• EXERCISE MATERIAL:
◇ ◇ ◇ ◇ ◇

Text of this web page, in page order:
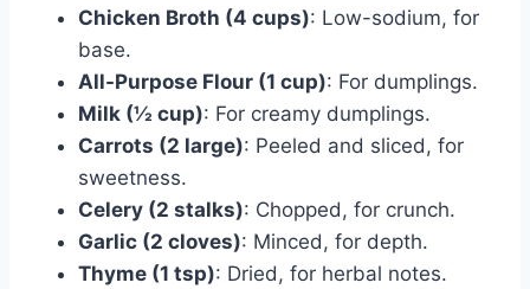
Chicken Broth (4 cups): Low-sodium, for
base.
All-Purpose Flour (1 cup): For dumplings.
Milk (½ cup): For creamy dumplings.
Carrots (2 large): Peeled and sliced, for
sweetness.
Celery (2 stalks): Chopped, for crunch.
Garlic (2 cloves): Minced, for depth.
Thyme (1 tsp): Dried, for herbal notes.
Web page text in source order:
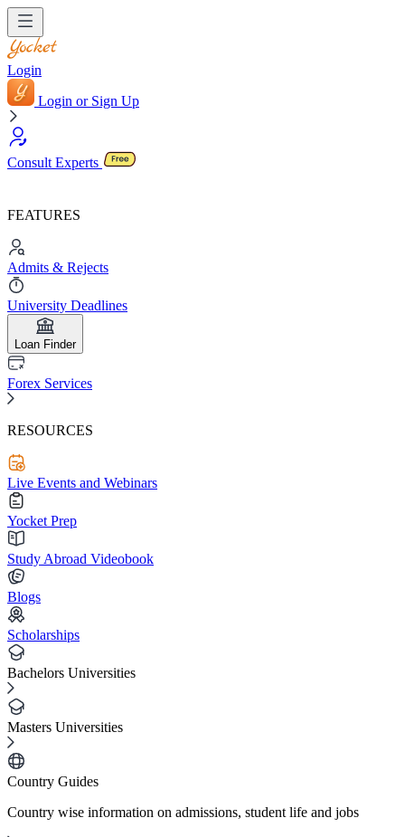
Login
Login or Sign Up
Consult Experts
FEATURES
Admits & Rejects
University Deadlines
Loan Finder
Forex Services
RESOURCES
Live Events and Webinars
Yocket Prep
Study Abroad Videobook
Blogs
Scholarships
Bachelors Universities
Masters Universities
Country Guides
Country wise information on admissions, student life and jobs
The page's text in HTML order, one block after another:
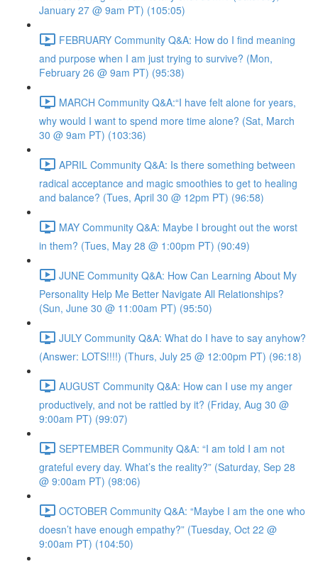
January 27 @ 9am PT) (105:05)
FEBRUARY Community Q&A: How do I find meaning
and purpose when I am just trying to survive? (Mon,
February 26 @ 9am PT) (95:38)
MARCH Community Q&A:“I have felt alone for years,
why would I want to spend more time alone? (Sat, March
30 @ 9am PT) (103:36)
APRIL Community Q&A: Is there something between
radical acceptance and magic smoothies to get to healing
and balance? (Tues, April 30 @ 12pm PT) (96:58)
MAY Community Q&A: Maybe I brought out the worst
in them? (Tues, May 28 @ 1:00pm PT) (90:49)
JUNE Community Q&A: How Can Learning About My
Personality Help Me Better Navigate All Relationships?
(Sun, June 30 @ 11:00am PT) (95:50)
JULY Community Q&A: What do I have to say anyhow?
(Answer: LOTS!!!!) (Thurs, July 25 @ 12:00pm PT) (96:18)
AUGUST Community Q&A: How can I use my anger
productively, and not be rattled by it? (Friday, Aug 30 @
9:00am PT) (99:07)
SEPTEMBER Community Q&A: “I am told I am not
grateful every day. What’s the reality?” (Saturday, Sep 28
@ 9:00am PT) (98:06)
OCTOBER Community Q&A: “Maybe I am the one who
doesn’t have enough empathy?” (Tuesday, Oct 22 @
9:00am PT) (104:50)
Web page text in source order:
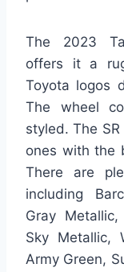
The 2023
offers it a
Toyota logos
The wheel
styled. The
ones with the
There are
including
Gray
Sky Metallic,
Army Green,
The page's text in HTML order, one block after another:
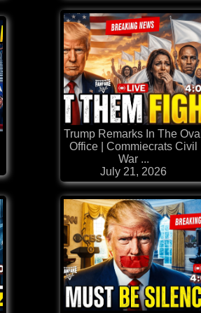
Trump Remarks In The Oval
Office | Commiecrats Civil
War ...
July 21, 2026
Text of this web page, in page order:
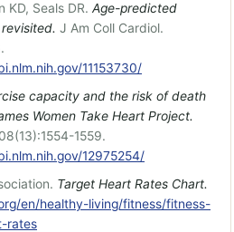
KD, Seals DR. Age-predicted
J Am Coll Cardiol.
11153730/
capacity and the risk of death
Women Take Heart Project.
1559.
12975254/
Target Heart Rates Chart.
en/healthy-living/fitness/fitness-
rates
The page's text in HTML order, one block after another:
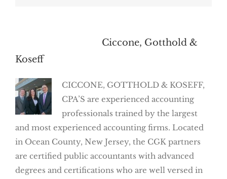
Ciccone, Gotthold &
Koseff
CICCONE, GOTTHOLD & KOSEFF,
CPA’S are experienced accounting
professionals trained by the largest
and most experienced accounting firms. Located
in Ocean County, New Jersey, the CGK partners
are certified public accountants with advanced
degrees and certifications who are well versed in
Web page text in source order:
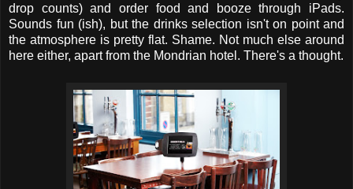
drop counts) and order food and booze through iPads.
Sounds fun (ish), but the drinks selection isn't on point and
the atmosphere is pretty flat. Shame. Not much else around
here either, apart from the Mondrian hotel. There's a thought.
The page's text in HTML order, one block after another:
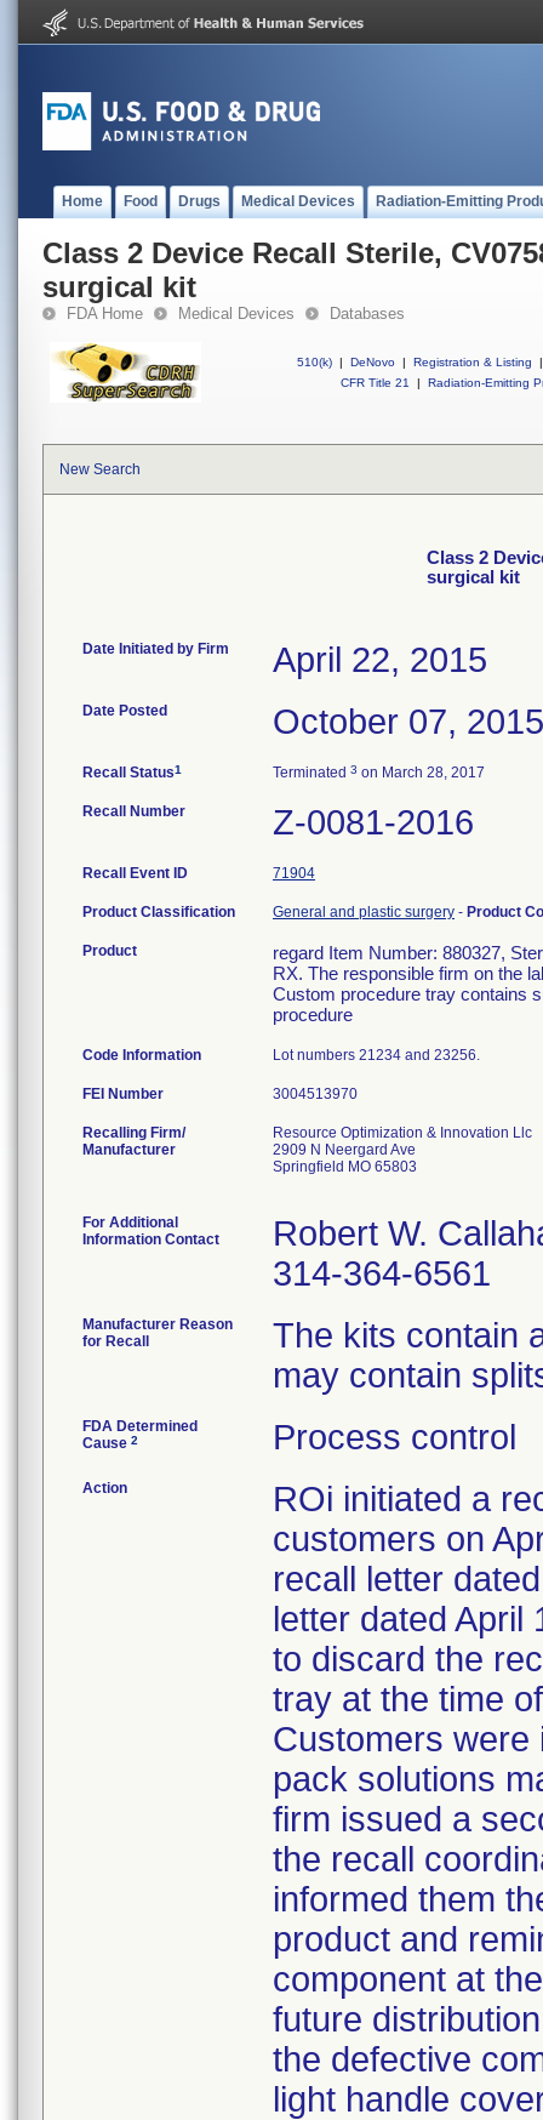
Home Food Drugs Medical Devices Radiation-Emitting
Class 2 Device Recall Sterile,
surgical kit
FDA Home Medical Devices Databases
510(k) | DeNovo | Registration & Listing
|
CFR Title 21
| Radiation-Emitting
New Search
Class 2
surgical kit
Date Initiated by Firm April 22, 2015
Date Posted October 07, 2015
Recall Status1 Terminated 3 on March 28, 2017
Recall Number Z-0081-2016
Recall Event ID 71904
Product Classification General and plastic surgery - Product
Product
regard Item Number: 880327,
RX. The responsible firm on the
Custom procedure tray contains
procedure
Code Information Lot numbers 21234 and 23256.
FEI Number
Recalling Firm/
Manufacturer
Resource Optimization & Innovation Llc
2909 N Neergard Ave
Springfield MO 65803
For Additional
Information Contact
Robert W.
314-364-6561
Manufacturer Reason
for Recall
The kits contain
may contain
FDA Determined
Cause 2 Process control
Action
ROi initiated a
customers on
recall letter
letter dated April
to discard the
tray at the time
Customers
pack solutions
firm issued a
the recall
informed them
product and
component at
future
the defective
light handle
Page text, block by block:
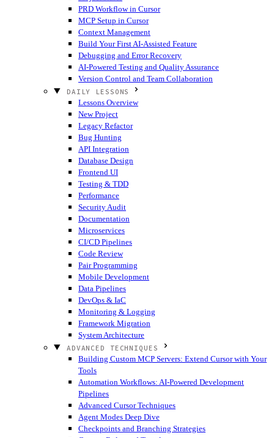
PRD Workflow in Cursor
MCP Setup in Cursor
Context Management
Build Your First AI-Assisted Feature
Debugging and Error Recovery
AI-Powered Testing and Quality Assurance
Version Control and Team Collaboration
DAILY LESSONS
Lessons Overview
New Project
Legacy Refactor
Bug Hunting
API Integration
Database Design
Frontend UI
Testing & TDD
Performance
Security Audit
Documentation
Microservices
CI/CD Pipelines
Code Review
Pair Programming
Mobile Development
Data Pipelines
DevOps & IaC
Monitoring & Logging
Framework Migration
System Architecture
ADVANCED TECHNIQUES
Building Custom MCP Servers: Extend Cursor with Your
Tools
Automation Workflows: AI-Powered Development
Pipelines
Advanced Cursor Techniques
Agent Modes Deep Dive
Checkpoints and Branching Strategies
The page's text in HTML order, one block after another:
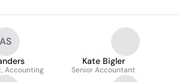
AS
Accounting
Kate Bigler
Senior Accountant
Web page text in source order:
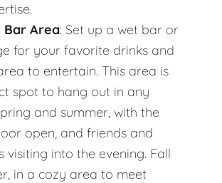
Bar Area: Set up a wet bar or
for your favorite drinks and
to entertain. This area is
spot to hang out in any
and summer, with the
open, and friends and
visiting into the evening. Fall
in a cozy area to meet
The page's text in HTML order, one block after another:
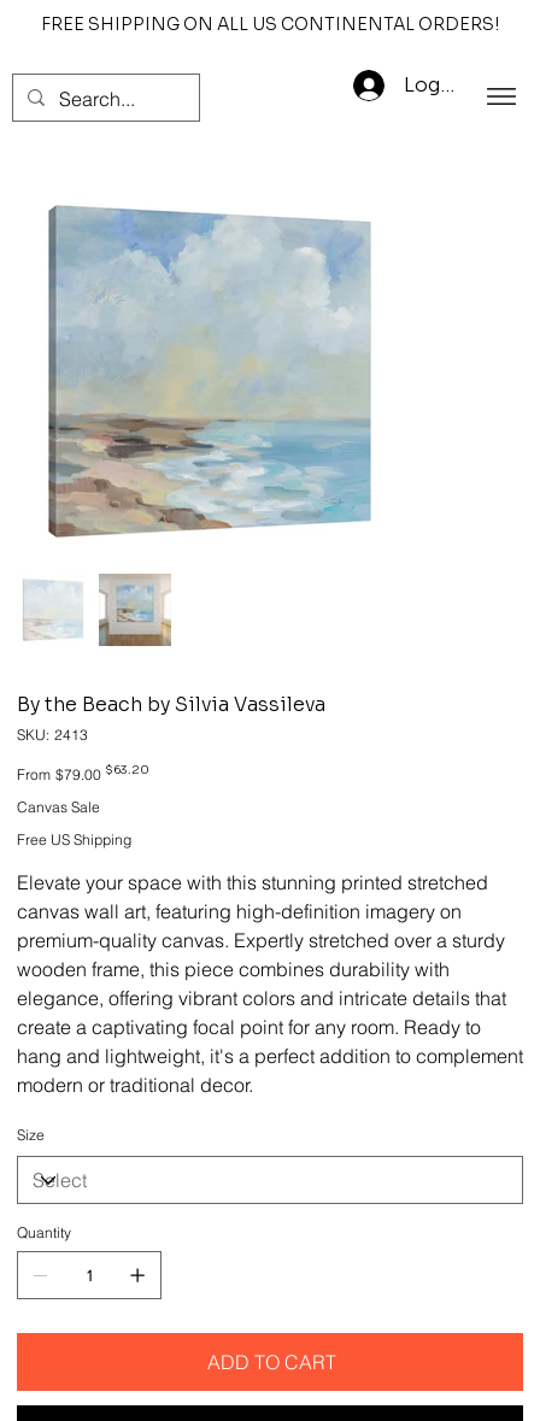
FREE SHIPPING ON ALL US CONTINENTAL ORDERS!
Log In
By the Beach by Silvia Vassileva
SKU: SKU
2413
2413
From Original
price
$79.00 Sale
$63.20
Canvas Sale
Free US Shipping
Elevate your space with this stunning printed stretched
canvas wall art, featuring high-definition imagery on
premium-quality canvas. Expertly stretched over a sturdy
wooden frame, this piece combines durability with
elegance, offering vibrant colors and intricate details that
create a captivating focal point for any room. Ready to
hang and lightweight, it's a perfect addition to complement
modern or traditional decor.
Size
Quantity
ADD TO CART
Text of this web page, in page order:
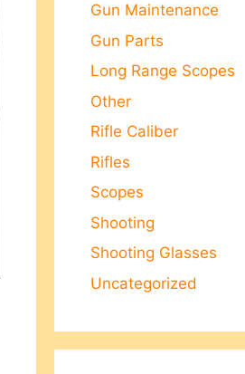
Gun Maintenance
Gun Parts
Long Range Scopes
Other
Rifle Caliber
Rifles
Scopes
Shooting
Shooting Glasses
Uncategorized
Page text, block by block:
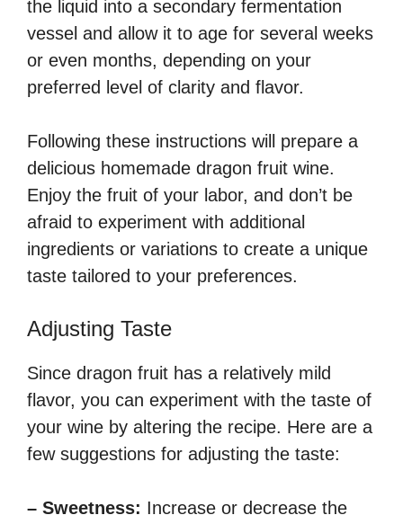
the liquid into a secondary fermentation
vessel and allow it to age for several weeks
or even months, depending on your
preferred level of clarity and flavor.
Following these instructions will prepare a
delicious homemade dragon fruit wine.
Enjoy the fruit of your labor, and don’t be
afraid to experiment with additional
ingredients or variations to create a unique
taste tailored to your preferences.
Adjusting Taste
Since dragon fruit has a relatively mild
flavor, you can experiment with the taste of
your wine by altering the recipe. Here are a
few suggestions for adjusting the taste:
– Sweetness: Increase or decrease the
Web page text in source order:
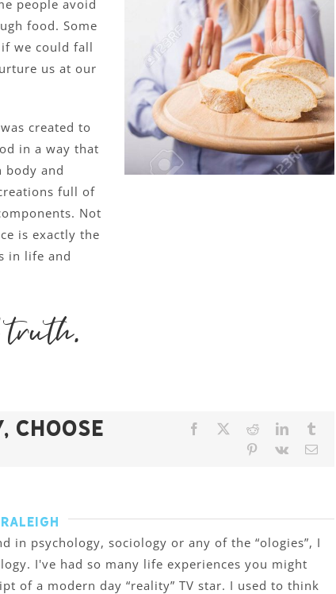
people avoid
food. Some
we could fall
us at our
created to
in a way that
body and
full of
Not
is exactly the
in life and
truth.
Choose Facebook Reddit LinkedIn
Pinterest
Vk
in psychology, sociology or any of the “ologies”, I
I've had so many life experiences you might
of a modern day “reality” TV star. I used to think
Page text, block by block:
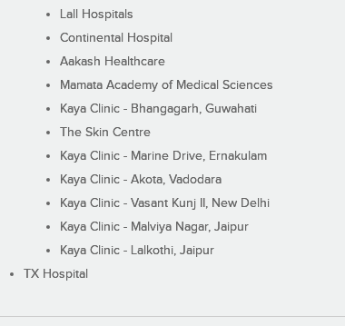
Lall Hospitals
Continental Hospital
Aakash Healthcare
Mamata Academy of Medical Sciences
Kaya Clinic - Bhangagarh, Guwahati
The Skin Centre
Kaya Clinic - Marine Drive, Ernakulam
Kaya Clinic - Akota, Vadodara
Kaya Clinic - Vasant Kunj II, New Delhi
Kaya Clinic - Malviya Nagar, Jaipur
Kaya Clinic - Lalkothi, Jaipur
TX Hospital
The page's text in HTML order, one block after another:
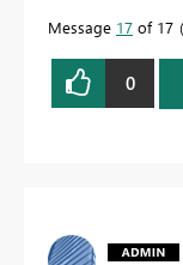
Message 17 of 17
0
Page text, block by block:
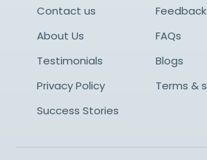
Contact us
Feedback
About Us
FAQs
Testimonials
Blogs
Privacy Policy
Terms &
Success Stories
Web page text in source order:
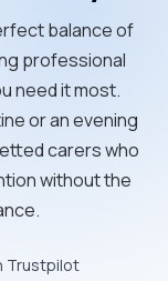
balance of
professional
need it most.
or an evening
carers who
without the
Trustpilot
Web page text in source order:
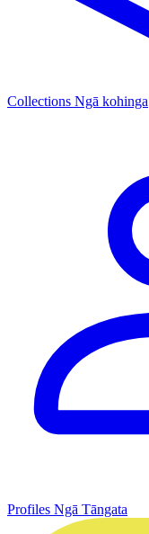
Collections Ngā kohinga
Profiles Ngā Tāngata
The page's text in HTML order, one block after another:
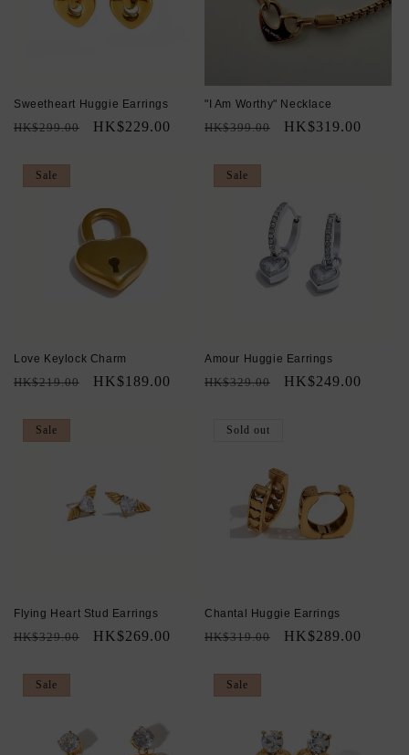
Sweetheart Huggie Earrings
Regular
HK$299.00
Sale
HK$229.00
"I Am Worthy" Necklace
Regular
HK$399.00
Sale
HK$319.00
Sale
Love Keylock Charm
Regular
HK$219.00
Sale
HK$189.00
Sale
Amour Huggie Earrings
Regular
HK$329.00
Sale
HK$249.00
Sale
Flying Heart Stud Earrings
Regular
HK$329.00
Sale
HK$269.00
Sold out
Chantal Huggie Earrings
Regular
HK$319.00
Sale
HK$289.00
Sale Sale
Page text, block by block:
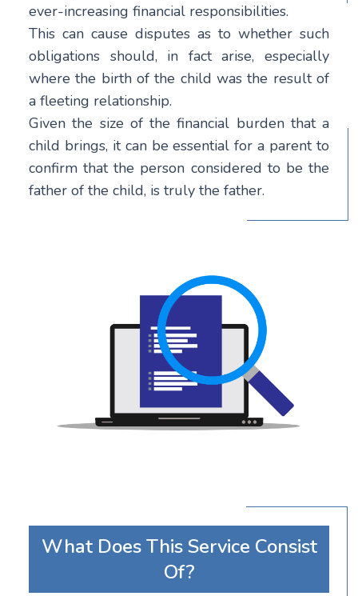
ever-increasing financial responsibilities.
This can cause disputes as to whether such
obligations should, in fact arise, especially
where the birth of the child was the result of
a fleeting relationship.
Given the size of the financial burden that a
child brings, it can be essential for a parent to
confirm that the person considered to be the
father of the child, is truly the father.
What Does This Service Consist
Of?
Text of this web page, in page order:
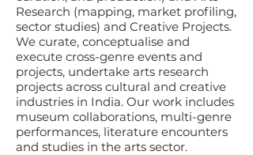
Research (mapping, market profiling,
sector studies) and Creative Projects.
We curate, conceptualise and
execute cross-genre events and
projects, undertake arts research
projects across cultural and creative
industries in India. Our work includes
museum collaborations, multi-genre
performances, literature encounters
and studies in the arts sector.
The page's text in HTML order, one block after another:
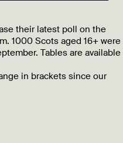
their latest poll on the
1000 Scots aged 16+ were
Tables are available
in brackets since our
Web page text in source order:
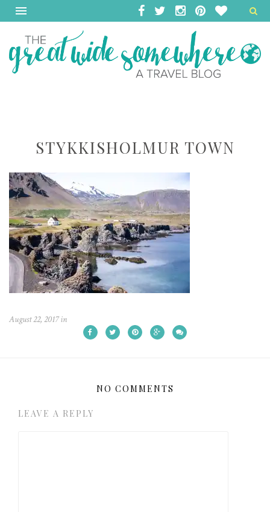
STYKKISHOLMUR TOWN
August 22, 2017in
NO COMMENTS
LEAVE A REPLY
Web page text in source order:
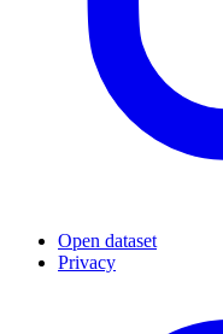
Open dataset
Privacy
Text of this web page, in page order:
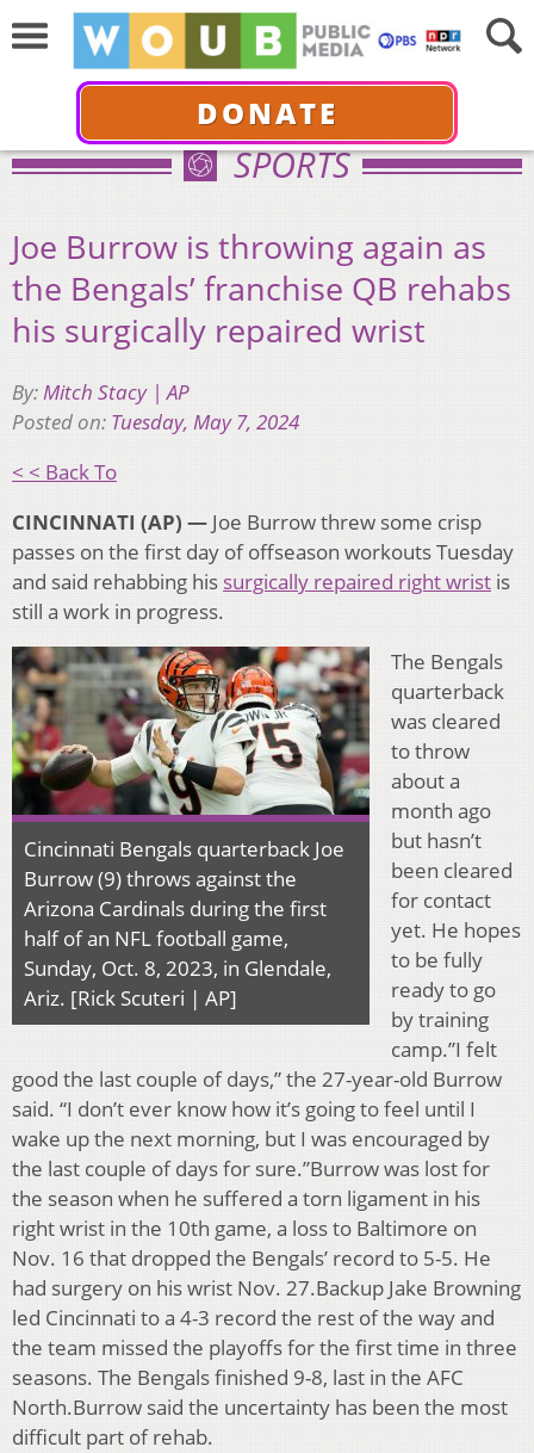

◇ ◇ ◇ ◇ ◇

Output exactly, and only, the lines of the entries above from the one with "Garlic (2 cloves): Minced, for depth." up to and including the one with "9:00am PT) (98:06)"; pictures are to be left out.

• ANSWER:
Garlic (2 cloves): Minced, for depth.
Thyme (1 tsp): Dried, for herbal notes.
Web page text in source order:
Login
Login or Sign Up
Consult Experts
FEATURES
Admits & Rejects
University Deadlines
Loan Finder
Forex Services
RESOURCES
Live Events and Webinars
Yocket Prep
Study Abroad Videobook
Blogs
Scholarships
Bachelors Universities
Masters Universities
Country Guides
Country wise information on admissions, student life and jobs
The page's text in HTML order, one block after another:
January 27 @ 9am PT) (105:05)
FEBRUARY Community Q&A: How do I find meaning
and purpose when I am just trying to survive? (Mon,
February 26 @ 9am PT) (95:38)
MARCH Community Q&A:“I have felt alone for years,
why would I want to spend more time alone? (Sat, March
30 @ 9am PT) (103:36)
APRIL Community Q&A: Is there something between
radical acceptance and magic smoothies to get to healing
and balance? (Tues, April 30 @ 12pm PT) (96:58)
MAY Community Q&A: Maybe I brought out the worst
in them? (Tues, May 28 @ 1:00pm PT) (90:49)
JUNE Community Q&A: How Can Learning About My
Personality Help Me Better Navigate All Relationships?
(Sun, June 30 @ 11:00am PT) (95:50)
JULY Community Q&A: What do I have to say anyhow?
(Answer: LOTS!!!!) (Thurs, July 25 @ 12:00pm PT) (96:18)
AUGUST Community Q&A: How can I use my anger
productively, and not be rattled by it? (Friday, Aug 30 @
9:00am PT) (99:07)
SEPTEMBER Community Q&A: “I am told I am not
grateful every day. What’s the reality?” (Saturday, Sep 28
@ 9:00am PT) (98:06)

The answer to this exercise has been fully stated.